• _DATA_
--------------------------------------------------

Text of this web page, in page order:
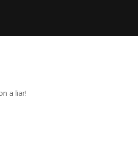
a liar!
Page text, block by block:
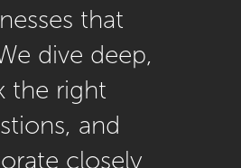
that
dive deep,
the right
and
closely
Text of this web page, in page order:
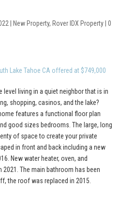
New Property, Rover IDX Property| 0
Lake Tahoe CA offered at $749,000
living in a quiet neighbor that is in
shopping, casinos, and the lake?
features a functional floor plan
good sizes bedrooms. The large, long
of space to create your private
in front and back including a new
New water heater, oven, and
The main bathroom has been
the roof was replaced in 2015.

--------------------------------------------------

Output nothing but the lines from the one containing "Page text, block" to the end of the listing, both ends included, reproduced exactly. Pictures stay out.

Page text, block by block:
that
dive deep,
the right
and
closely
Text of this web page, in page order:
New Property, Rover IDX Property| 0
Lake Tahoe CA offered at $749,000
living in a quiet neighbor that is in
shopping, casinos, and the lake?
features a functional floor plan
good sizes bedrooms. The large, long
of space to create your private
in front and back including a new
New water heater, oven, and
The main bathroom has been
the roof was replaced in 2015.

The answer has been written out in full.